Elliptic beta integrals and solvable models of statistical mechanics

TL;DR

This paper explores the elliptic beta integral's role in solvable statistical mechanics models, connecting elliptic hypergeometric integrals with dualities and star-triangle relations, and introduces new solutions and higher-dimensional analogues.

Contribution

It introduces a new Faddeev-Volkov type solution of the star-triangle relation and discusses higher-dimensional analogues, linking elliptic hypergeometric integrals to dualities in statistical models.

Findings

Elliptic beta integral interpreted as star-triangle relation.

New Faddeev-Volkov type solution of STR introduced.
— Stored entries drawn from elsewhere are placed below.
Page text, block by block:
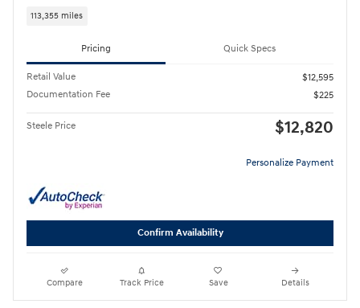
113,355 miles
Pricing Quick Specs
Retail Value
$12,595
Documentation Fee
$225
Steele Price $12,820
Personalize Payment
Confirm Availability
Compare Track Price Save Details

Connections established between dualities and elliptic hypergeometric integrals.

Abstract

The univariate elliptic beta integral was discovered by the author in 2000. Recently Bazhanov and Sergeev have interpreted it as a star-triangle relation (STR). This important observation is discussed in more detail in connection to author's previous work on the elliptic modular double and supersymmetric dualities. We describe also a new Faddeev-Volkov type solution of STR, connections with the star-star relation, and higher-dimensional analogues of such relations. In this picture, Seiberg dualities are described by symmetries of the elliptic hypergeometric integrals (interpreted as superconformal indices) which, in turn, represent STR and Kramers-Wannier type duality transformations for elementary partition functions in solvable models of statistical mechanics.